Phase	Description	Estimated Effort
0	Repository setup, CI, dependencies	1–2 days
1	Data structures & I/O (parsing, model format)	1–2 weeks
2	Kernels, cache & prediction (load pre-trained models, verify)	1–2 weeks
3	Core SMO solver (all SVM types)	6–12 weeks
4	Probability estimates, shrinking, cross-validation	2–4 weeks
5	CLI tools (`svm-train-rs`, `svm-predict-rs`, `svm-scale-rs`)	1–2 weeks
6	Testing & validation (reference outputs, fuzzing, benchmarks)	Ongoing
7	Documentation, polish, publish to crates.io	1–2 weeks

Total estimated effort: 3–6 months.

Phase 3 is the bulk of the work — the SMO solver in svm.cpp is ~1,000 lines of subtle numerical code with heuristics (working set selection, shrinking, cache management). Translating C++ manual memory management to Rust ownership patterns, plus verifying numerical correctness across all SVM types, is the primary challenge.

Key References

svm.h — API and struct definitions
svm.cpp — Core implementation (~3,300 LOC)
LIBSVM datasets — Benchmark data

Testing Strategy

Run original LIBSVM on benchmark datasets → save all outputs as reference.
Integration tests compare against reference:
- Exact label matches.
- Probabilities within tolerance (float-cmp with ε ≈ 1e-8).
- Model file compatibility (load in both directions).
Include regression suite from official LIBSVM tools/ subdirectory.
Fuzz with cargo-fuzz on input parsing.
Benchmark with criterion against original C++ implementation.

Contributing

Contributions welcome! Especially:

Translating specific solver components.
Adding dataset-based tests.
Performance improvements (preserving numerical behavior).

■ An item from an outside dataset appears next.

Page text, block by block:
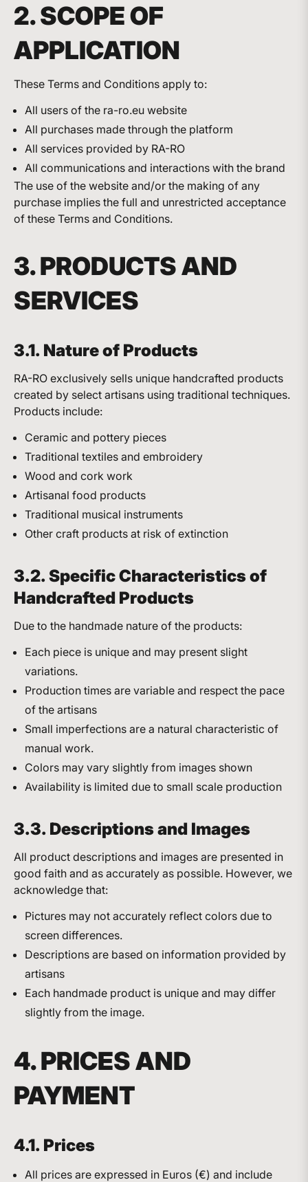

Open an issue first for major changes.

Changelog

v0.3.0 (February 2026) — SMO Solver

Full SMO solver for all 5 SVM types: C-SVC, ν-SVC, one-class, ε-SVR, ν-SVR
WSS3 working-set selection (second-order heuristic from Fan et al., JMLR 2005)
Shrinking heuristic with gradient reconstruction
QMatrix trait with three implementations: SvcQ, OneClassQ, SvrQ
svm_train function producing SvmModel compatible with C LIBSVM
Multiclass support via one-vs-one with class grouping and sv_coef assembly
Cache::swap_index bug fix — added column swap loop (critical for shrinking correctness)
Kernel refactor — Vec<&[SvmNode]> for swappable data point references
50 tests (12 new), verified against C LIBSVM reference outputs

v0.2.0 (February 2026) — Prediction & I/O

Core types: SvmNode, SvmProblem, SvmParameter, SvmModel
All 5 kernel functions (linear, polynomial, RBF, sigmoid, precomputed)
LRU kernel cache
Model and problem I/O (LIBSVM text format, byte-exact roundtrip)
Prediction (zero mismatches against C svm-predict on heart_scale)
Parameter validation with ν-SVC feasibility check
38 tests

v0.1.0 (February 2026) — Initial Release

Repository setup, workspace layout, CI

License

BSD-3-Clause (same as original LIBSVM) for maximum compatibility.

Acknowledgments

Original LIBSVM by Chih-Chung Chang and Chih-Jen Lin.
Existing Rust ML ecosystem (linfa, smartcore, ffsvm) for prior art.